Quando Zappulla dopo venti mesi di San Vittore uscirà profondamente provato nel fisico e nella mente, morirà quasi subito. Il processo inizia il 10 gennaio 1950 ed è seguito con grande interesse dalla stampa, il Corriere della Sera schiera una delle sue firme migliori: Dino Buzzati. Dieci giorni dopo il processo si conclude con la condanna all’ergastolo di Rina Fort. Il 21 gennaio sul Corriere della Sera, Buzzati descriveva così la conclusione di questa sconcertante vicenda umana e giudiziaria:
“Andandosene, non si voltò indietro a guardare quell’ultimo pezzetto di mondo che le era concesso di vedere, il mondo dove pure era vissuta fino allora e in cui mai più sarebbe ritornata.

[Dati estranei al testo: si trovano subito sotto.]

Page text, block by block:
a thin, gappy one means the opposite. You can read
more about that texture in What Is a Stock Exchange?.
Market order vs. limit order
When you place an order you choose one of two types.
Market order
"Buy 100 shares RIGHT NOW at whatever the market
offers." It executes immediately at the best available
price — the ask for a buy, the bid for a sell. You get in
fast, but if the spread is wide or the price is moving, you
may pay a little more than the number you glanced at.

Ma non capiva che queste stesse giornate di processo, pur atroci, un giorno lei le rimpiangerà come un paradiso? Non ci saranno mai più per te, Rina Fort, giorni come i nostri, allegre cene in compagnia di amici, né andare e venire per la città, né begli abiti nuovi, né sguardi di giovanotti, né corse in automobile, né gusto di mettere via i soldi, né baci, mai, né casa tua, né teneri risvegli nel tuo letto. Mai più, capisci? Per te non nascerà più il sole, né pioverà, né scenderà la neve, né le piante metteran le foglie, né la sera le vetrine si accenderanno di meravigliose luci e desideri. E non ci saranno più per te neanche i lampi dei fotografi – che ora fingi di aborrire – né il ronzare intorno dei cronisti, né titoli sui giornali col tuo nome”.

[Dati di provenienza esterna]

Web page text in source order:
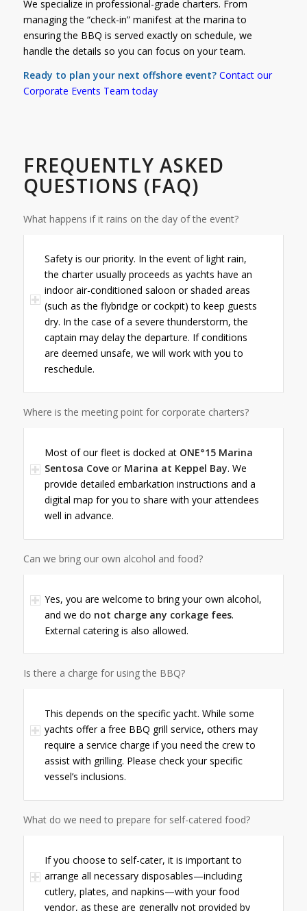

Anche il processo di appello, che si svolge nel 1952 a Bologna ed il successivo ricorso in Cassazione confermano la sentenza di prigione a vita per Rita Fort, la “belva” di via San Gregorio. Quando le comunicano l’esito del verdetto della Cassazione laconicamente risponderà: «Me l’aspettavo. Da molto tempo sono rassegnata a passare il tempo che mi resta ancora da vivere tra le mura di questo carcere».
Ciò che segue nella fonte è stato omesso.